Why we’ll never be as good at search as Google

July 11, 2006

librarian.net ยป asking the right questions, when to be simple, when to be complex echo Dan Chudnov to make a point that I think a lot of people miss:

Maybe 20% of the collection is responsible for 80% of the use but that other 80% includes some really important stuff

When people talk about how sucky their OPAC searches are, usually they’re talking about relevance ranking. Yes, yes, there are a zillion things we can (and must) do to help our patrons search better, incluing spellcheck-like suggestions, better stemming, etc. I won’t argue against any of that, and in fact have argued for it fairly forcefully recently at MPOW.

But what makes Google (and their catching-up competitors) truly useful is PageRank, their authority-based relevency ranking algorithm. And PageRank is absolutely useless for libraries.

PageRank presupposes that (a) there are lots of people “voting” by making links to given resources, and (b) the best resources are the most popular/linked-to.

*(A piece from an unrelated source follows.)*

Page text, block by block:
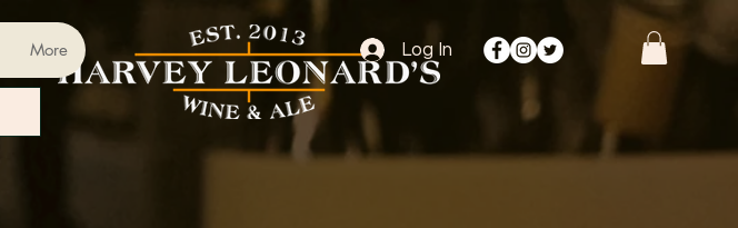
More Log In

A research library doens’t follow that model. We don’t have “voting” because, except for the most popular items, it would be worthless. And we don’t focus on popularity because the vast, vast majority of our collection is stupendiously unpopular. I could take a stackful of books at random off the shelf and wander around campus all day and never find a single person who gives a rat’s ass about any of them. Any given journal article is likely to remain unread by anyone on campus forever. Forever!

The obvious candidates to drive ranking — circulation, clickthroughs, etc. — will over ever apply to such a small percentage of items that they’re basically worthless.

Relevence ranking is hard stuff. Can we do better than we are? God, I hope so. But will we ever do as well with our catalogs as Google does with popular web pages? It seems really unlikely — the problem space is just too complex.